Right side view: camera shutter key, memory card slot, personal shortcut key
The top side of the device features the Infrared port and the On/Off key.
Top side view: Infrared port and On/Off key
Just below the On/Off key is the slot for the stylus. It’s more obvious when you take a look at the back of the handset.
Sony Ericsson P1 stylus
Speaking of the back, there is a certain thing down there that can really attract your attention. We are talking about the lens of the 3.2 megapixel camera which features autofocus and as you may have probably noticed, a dual LED flash. We saw that kind of flash used in Sony Ericsson K550. Obviously, Sony Ericsson are keeping the xenon flash for their high-end cameraphones only. Right above the camera lens is a silver line that in fact covers the loudspeaker.

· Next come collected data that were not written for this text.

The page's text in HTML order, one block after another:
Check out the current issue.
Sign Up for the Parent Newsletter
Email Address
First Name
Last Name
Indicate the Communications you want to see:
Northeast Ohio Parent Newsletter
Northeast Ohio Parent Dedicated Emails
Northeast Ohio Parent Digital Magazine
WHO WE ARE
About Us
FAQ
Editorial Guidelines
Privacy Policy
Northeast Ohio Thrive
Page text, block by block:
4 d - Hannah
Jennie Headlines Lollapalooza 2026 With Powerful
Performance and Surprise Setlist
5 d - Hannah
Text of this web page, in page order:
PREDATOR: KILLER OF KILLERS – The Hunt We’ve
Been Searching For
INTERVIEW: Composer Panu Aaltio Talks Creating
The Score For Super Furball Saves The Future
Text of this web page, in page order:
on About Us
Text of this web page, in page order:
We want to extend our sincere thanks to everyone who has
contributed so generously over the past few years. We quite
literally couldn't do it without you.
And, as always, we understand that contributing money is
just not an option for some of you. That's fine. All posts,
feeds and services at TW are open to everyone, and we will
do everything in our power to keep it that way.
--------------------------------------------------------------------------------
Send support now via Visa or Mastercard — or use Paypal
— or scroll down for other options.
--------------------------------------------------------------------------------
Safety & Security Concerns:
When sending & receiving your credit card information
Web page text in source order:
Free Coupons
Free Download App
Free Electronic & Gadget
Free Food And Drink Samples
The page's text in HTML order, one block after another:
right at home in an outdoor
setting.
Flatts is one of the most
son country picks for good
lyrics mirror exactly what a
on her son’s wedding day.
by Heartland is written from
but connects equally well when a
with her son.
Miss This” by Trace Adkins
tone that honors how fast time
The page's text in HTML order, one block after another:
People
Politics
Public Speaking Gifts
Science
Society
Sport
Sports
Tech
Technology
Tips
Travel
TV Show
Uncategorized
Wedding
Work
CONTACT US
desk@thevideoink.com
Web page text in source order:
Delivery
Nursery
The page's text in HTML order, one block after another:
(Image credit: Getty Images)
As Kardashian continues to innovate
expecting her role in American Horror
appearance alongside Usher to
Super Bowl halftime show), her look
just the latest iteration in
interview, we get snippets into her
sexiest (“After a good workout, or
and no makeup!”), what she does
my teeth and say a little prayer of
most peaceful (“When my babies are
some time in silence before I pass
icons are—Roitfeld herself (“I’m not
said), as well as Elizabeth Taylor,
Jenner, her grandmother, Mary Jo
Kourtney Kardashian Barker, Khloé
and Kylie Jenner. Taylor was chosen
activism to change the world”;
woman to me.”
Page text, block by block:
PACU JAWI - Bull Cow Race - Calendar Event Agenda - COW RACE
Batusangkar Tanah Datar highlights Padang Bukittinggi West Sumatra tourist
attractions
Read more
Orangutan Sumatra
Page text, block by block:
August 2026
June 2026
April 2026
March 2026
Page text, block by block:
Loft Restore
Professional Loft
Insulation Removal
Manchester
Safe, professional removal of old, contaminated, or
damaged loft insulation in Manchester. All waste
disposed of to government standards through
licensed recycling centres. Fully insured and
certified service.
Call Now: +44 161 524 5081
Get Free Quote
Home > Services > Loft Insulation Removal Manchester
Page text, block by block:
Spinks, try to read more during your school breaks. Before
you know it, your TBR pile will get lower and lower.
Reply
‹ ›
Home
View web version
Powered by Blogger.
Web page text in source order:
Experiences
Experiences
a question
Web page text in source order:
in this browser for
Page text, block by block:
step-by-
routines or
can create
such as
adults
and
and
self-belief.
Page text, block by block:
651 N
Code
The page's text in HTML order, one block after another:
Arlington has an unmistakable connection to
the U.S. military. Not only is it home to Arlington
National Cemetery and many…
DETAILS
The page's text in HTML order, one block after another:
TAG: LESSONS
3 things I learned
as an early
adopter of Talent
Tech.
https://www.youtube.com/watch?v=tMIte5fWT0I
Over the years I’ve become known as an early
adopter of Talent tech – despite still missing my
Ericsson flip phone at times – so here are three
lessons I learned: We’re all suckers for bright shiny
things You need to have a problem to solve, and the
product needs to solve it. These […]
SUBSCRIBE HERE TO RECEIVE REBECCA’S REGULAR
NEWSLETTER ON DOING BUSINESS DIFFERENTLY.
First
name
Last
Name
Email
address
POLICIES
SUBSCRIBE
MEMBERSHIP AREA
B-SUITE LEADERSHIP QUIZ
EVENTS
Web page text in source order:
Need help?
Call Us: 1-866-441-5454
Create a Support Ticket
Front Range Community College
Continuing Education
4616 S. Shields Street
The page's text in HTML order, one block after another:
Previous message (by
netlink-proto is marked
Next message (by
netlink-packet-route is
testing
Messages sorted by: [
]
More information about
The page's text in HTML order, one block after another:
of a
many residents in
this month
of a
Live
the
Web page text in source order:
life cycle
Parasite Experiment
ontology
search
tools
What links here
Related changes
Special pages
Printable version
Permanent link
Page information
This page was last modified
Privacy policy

Camera lens loudspeaker cover
When you remove the battery cover, you will see the standard Sony Ericsson BST-33 950 mAh Li-Polymer battery that is rather frequently used by the manufacturer in a number of different handsets. According to official numbers, the battery should provide the P1 with enough power to keep it going for up to 350-440 hours of standby time or up to 5-10 hours of call time depending on whether you would use it in a UMTS network which takes its toll on battery life. Unfortunately, we could not test the phone’s battery life since we used the phone heavily during our tests and thus the battery life we experienced was not indicative for the real-life performance of the handset. The SIM card slot of the P1 is not your regular Sony Ericsson one and the card itself slots into a place next to the camera lens.
Removing the battery cover and the battery
The Sony Ericsson P1 is nice to work with both your left and right hand. If you use the Jog Dial you would need the stylus rarely since it represents a rather adequate navigation solution. We enjoyed using the P1 and it surely feels nice when held in hand.